Ibu Kota Banyumas (Kota Banyumas) terpaksa dipindah ke Kota Purwokerto. Kata Purwokerto berasal dari “purwo” yang artinya wiwitan atau asal muasal, dan “kerto” yang artinya kemakmuran, jadi purwokerto: awal; mula kemakmuran. Peralihan ini menjadikan Kota Banyumas menjadi ibu kota kecamatan Banyumas, sedangkan Purwokerto menjadi ibu kota Kabupaten Banyumas sekaligus kota penyanggah (hinterland) bagi Banyumas dengan beberapa alasan sejarah: industri; tempat wisata; sarana transportasi; pabrik dan sebagainya. Kota Banyumas Kota tanpa terminal? Lihatlah bus-bus dari Jawa maupun luar Jawa selalu mencantumkan Purwokerto sebagai trayek utama. Orang rantau akan tahu Purwokerto ketimbang Banyumas. Oleh karenanya, Banyumas menjadi kota kedua yang dirujuk setelah menyebut nama kota “induk”. Tersebutlah Banyumas, ingatan pembaca melayang ke Purwokerto, kota mungil dengan deretan kampus-kampus, yang berlari menjadi kota pelajar. Kampus (swasta dan negeri) banyak bercokol; Lembaga kursus (swasta dan negeri) kian bersemai; ruko-ruko berdesak-desakan. Kota Purwokerto mencipta banyak jalan dan persimpangan. Jalan purwokerto: jalan kecil yang punya hasrat terlalu besar, semua bernafsu tumbuh di sisinya, tak kenal ruang, tak kenal waktu. Meminjam istilah J.J, Helsdingen (1928) : masalah jalan adalah masalah hidup matinya kota.

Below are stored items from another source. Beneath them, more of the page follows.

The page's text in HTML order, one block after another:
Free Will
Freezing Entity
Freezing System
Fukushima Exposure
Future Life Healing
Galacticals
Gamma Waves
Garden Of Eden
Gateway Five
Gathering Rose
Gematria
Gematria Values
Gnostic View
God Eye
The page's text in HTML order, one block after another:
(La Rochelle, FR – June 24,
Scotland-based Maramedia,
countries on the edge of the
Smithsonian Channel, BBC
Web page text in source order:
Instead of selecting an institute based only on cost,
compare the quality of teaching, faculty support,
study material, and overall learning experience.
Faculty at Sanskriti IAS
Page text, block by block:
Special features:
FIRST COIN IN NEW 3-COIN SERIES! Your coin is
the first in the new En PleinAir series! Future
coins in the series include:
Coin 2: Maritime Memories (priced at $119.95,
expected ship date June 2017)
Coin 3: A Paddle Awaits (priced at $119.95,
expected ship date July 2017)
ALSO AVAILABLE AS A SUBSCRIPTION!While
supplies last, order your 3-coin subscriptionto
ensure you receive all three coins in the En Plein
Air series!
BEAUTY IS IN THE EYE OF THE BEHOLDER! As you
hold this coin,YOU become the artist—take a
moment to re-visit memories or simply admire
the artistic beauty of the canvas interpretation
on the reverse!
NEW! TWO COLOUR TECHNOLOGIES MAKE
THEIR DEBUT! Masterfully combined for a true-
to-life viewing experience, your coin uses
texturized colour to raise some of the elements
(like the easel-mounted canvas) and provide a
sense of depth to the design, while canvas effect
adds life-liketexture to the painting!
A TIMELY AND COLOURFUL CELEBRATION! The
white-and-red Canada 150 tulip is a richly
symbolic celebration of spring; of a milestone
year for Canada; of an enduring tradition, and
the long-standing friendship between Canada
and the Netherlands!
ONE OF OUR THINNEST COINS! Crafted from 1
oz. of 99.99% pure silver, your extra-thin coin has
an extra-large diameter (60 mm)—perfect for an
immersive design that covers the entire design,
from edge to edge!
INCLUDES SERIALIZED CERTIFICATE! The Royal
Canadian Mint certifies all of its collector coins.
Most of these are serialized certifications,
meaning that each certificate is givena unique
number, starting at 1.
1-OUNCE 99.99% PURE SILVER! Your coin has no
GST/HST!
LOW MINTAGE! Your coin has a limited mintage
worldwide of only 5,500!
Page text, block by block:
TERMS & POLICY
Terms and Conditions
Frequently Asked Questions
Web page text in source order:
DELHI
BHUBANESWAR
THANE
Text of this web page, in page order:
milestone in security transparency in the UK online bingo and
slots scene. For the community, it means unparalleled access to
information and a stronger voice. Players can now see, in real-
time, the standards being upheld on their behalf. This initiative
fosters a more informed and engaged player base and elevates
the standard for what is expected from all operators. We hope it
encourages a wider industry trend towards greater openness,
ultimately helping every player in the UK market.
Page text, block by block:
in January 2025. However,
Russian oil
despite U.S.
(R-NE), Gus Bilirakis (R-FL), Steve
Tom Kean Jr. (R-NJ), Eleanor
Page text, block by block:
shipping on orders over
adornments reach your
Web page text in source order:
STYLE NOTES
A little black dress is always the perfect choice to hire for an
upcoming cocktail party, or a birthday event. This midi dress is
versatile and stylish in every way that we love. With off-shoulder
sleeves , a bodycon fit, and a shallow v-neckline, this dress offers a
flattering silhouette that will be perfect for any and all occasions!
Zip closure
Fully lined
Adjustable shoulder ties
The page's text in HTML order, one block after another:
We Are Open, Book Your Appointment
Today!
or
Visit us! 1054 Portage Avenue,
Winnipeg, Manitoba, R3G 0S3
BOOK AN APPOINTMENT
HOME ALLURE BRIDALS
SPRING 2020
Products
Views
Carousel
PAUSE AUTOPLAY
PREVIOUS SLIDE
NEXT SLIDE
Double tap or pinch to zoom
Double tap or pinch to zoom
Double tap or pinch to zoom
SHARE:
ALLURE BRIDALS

Begitulah, ada begitu banyak kota yang dulu jaya, kini surut, hilang gema. Kota-kota kecil di Banyumas muncul berebut tumbuh, sebut saja: Ajibarang; Sokaraja; Baturraden; Kota Lama Banyumas. Ajibarang tumbuh dengan jalan-jalan membujur lapang. Kota ini memilki sumber daya alam berupa sawah yang luas, perkebunan, dan tanah yang subur. Kota ini mulai dicaplok industri: pabrik semen. Sokaraja tumbuh manis dengan industri pangan dan sandang. Kota ini juga pernah menyandang kota lukis. Baturraden, kota kecil yang permai, dikelilingi sawah bertingkat, air terjun dan bukit biru. Destinasi wisata tumbuh mekar menghias lanskap Gunung Slamet. Baturraden terasa sejuk meski kerap saya merasa panas sendiri, sebab saya ketahui diam-diam banyak perempuan tebal bergincu berkeliaran. Dan kota lama Banyumas tak hendak menyerah, susah payah menjaga apa yang pantas dijaga. Kota Banyumas menjadi kota kebudayaan. Kota tua dan murung tengah mencari ruh untuk mewartakan diri pada dunia tentang jejak peradaban manusia. Kota Lama Banyumas menjelma kota nostalgia dan utopia. Banyak event kebudayaan dan gedung-gedung sisa kolonial. Inilah hikayat kota lama yang berbagi peran dengan kota kecil yang menjadi penyanggah. Bagaimanapun peran kota lama Banyumas tidak akan terganti, sebab kota lama telah menjadi cerita, legenda, bahkan kenangan. “Kota-kota, seperti halnya mimpi, terjadi karena hasrat dan ketakutan,” kata toko Marco Polo kepada Kublai Khan dalam salah satu kisah ajaib Italo Calvino.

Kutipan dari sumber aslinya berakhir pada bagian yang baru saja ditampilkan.